Mr. Monk and the Creative Process

Writer Jack Bernstein does a great job describing what it’s like breaking a story with the writing staff of MONK.

I arrived in Newark on a Sunday evening at 6 p.m., having weathered the
embarrassment of going through security with my inflatable writing
partner. I had been given the choice of staying in a hotel in Manhattan
or Summit, N.J. It was a no-brainer. Soon after checking in to my
deluxe micro-suite at the Summit Super 12, I got a phone call from Monk
Executive Producer Andy Breckman. Andy told me that
they were going to start at 11 a.m. Monday morning and was that a
problem? I told him if he wanted to start that early, I guess I could
do it…

…The creative process is difficult to describe, mostly because I don’t
really understand it. I think I’d have better luck understanding a
lecture on biomolecular kinetics from a beaver, but honestly, where
would you find a beaver that understands biomolecular kinetics? I mean,
really understands?

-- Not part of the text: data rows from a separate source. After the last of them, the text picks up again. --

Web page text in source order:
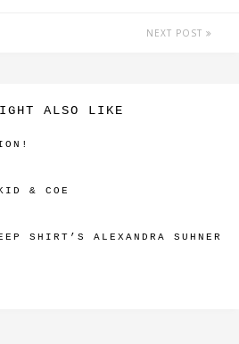
NEXT POST
ALSO LIKE
& COE
SHIRT’S ALEXANDRA SUHNER
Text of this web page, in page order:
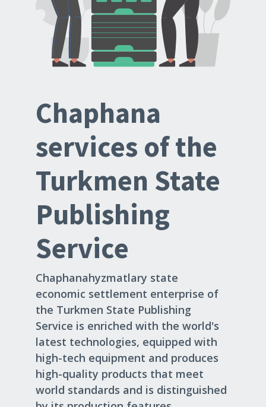
Chaphana
services of the
Turkmen State
Publishing
Service
Chaphanahyzmatlary state
economic settlement enterprise of
the Turkmen State Publishing
Service is enriched with the world's
latest technologies, equipped with
high-tech equipment and produces
high-quality products that meet
world standards and is distinguished
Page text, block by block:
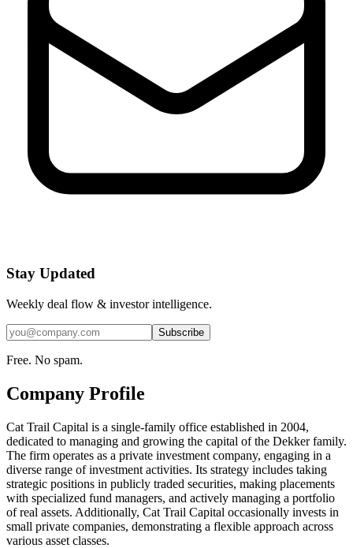
Stay Updated
Weekly deal flow & investor intelligence.
Subscribe
Free. No spam.
Company Profile
Cat Trail Capital is a single-family office established in 2004,
dedicated to managing and growing the capital of the Dekker family.
The firm operates as a private investment company, engaging in a
diverse range of investment activities. Its strategy includes taking
strategic positions in publicly traded securities, making placements
with specialized fund managers, and actively managing a portfolio
of real assets. Additionally, Cat Trail Capital occasionally invests in
small private companies, demonstrating a flexible approach across
various asset classes.
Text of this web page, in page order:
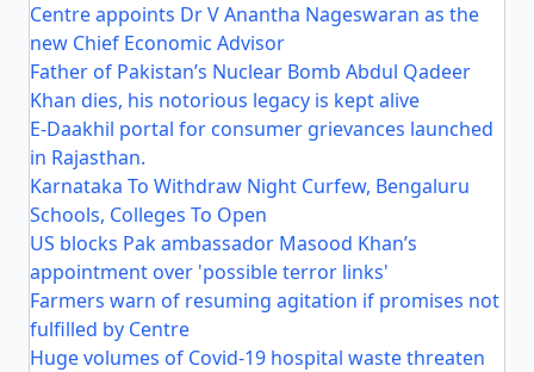
Centre appoints Dr V Anantha Nageswaran as the
new Chief Economic Advisor
Father of Pakistan’s Nuclear Bomb Abdul Qadeer
Khan dies, his notorious legacy is kept alive
E-Daakhil portal for consumer grievances launched
in Rajasthan.
Karnataka To Withdraw Night Curfew, Bengaluru
Schools, Colleges To Open
US blocks Pak ambassador Masood Khan’s
appointment over 'possible terror links'
Farmers warn of resuming agitation if promises not
fulfilled by Centre
Huge volumes of Covid-19 hospital waste threaten
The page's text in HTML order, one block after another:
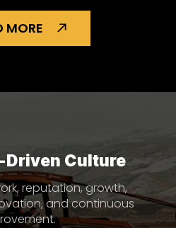
MORE
Driven Culture
reputation, growth,
and continuous
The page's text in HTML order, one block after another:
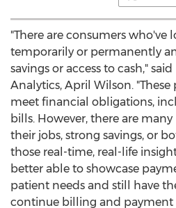
"There are consumers who've
temporarily or permanently
savings or access to cash,"
Analytics, April Wilson.
meet financial obligations,
bills. However, there are
their jobs, strong savings, or
those real-time, real-life
better able to showcase
patient needs and still have
continue billing and payment
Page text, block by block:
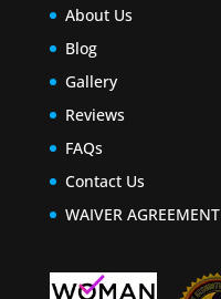
About Us
Blog
Gallery
Reviews
FAQs
Contact Us
WAIVER AGREEMENT
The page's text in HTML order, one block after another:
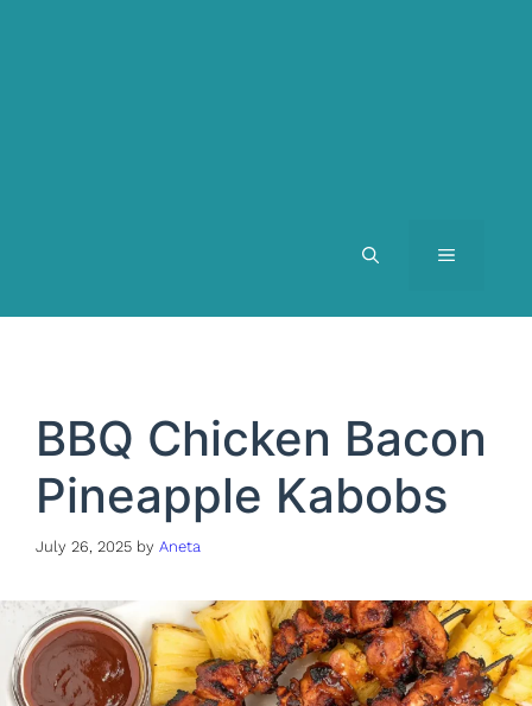
MENU
BBQ Chicken Bacon
Pineapple Kabobs
July 26, 2025 by Aneta

So basically, the creative process consists of all
of us shouting out ideas for the story until Andy scratches his head
and says, "That might work" and writes it down. Your initial reaction,
of course, is to think, "Really? You actually think that would work?"
Which translates to, "Yeah, I think it would work, too."

Jack is a very funny writer. He and I worked together many years ago on a short-lived series called DEADLY GAMES. That was an odd show. The scripts were hilarious but the episodes were never as good as what was on the page thanks to bad casting (the star, whose name I have forgotten, was wooden), bad directing and a pitifully low production values.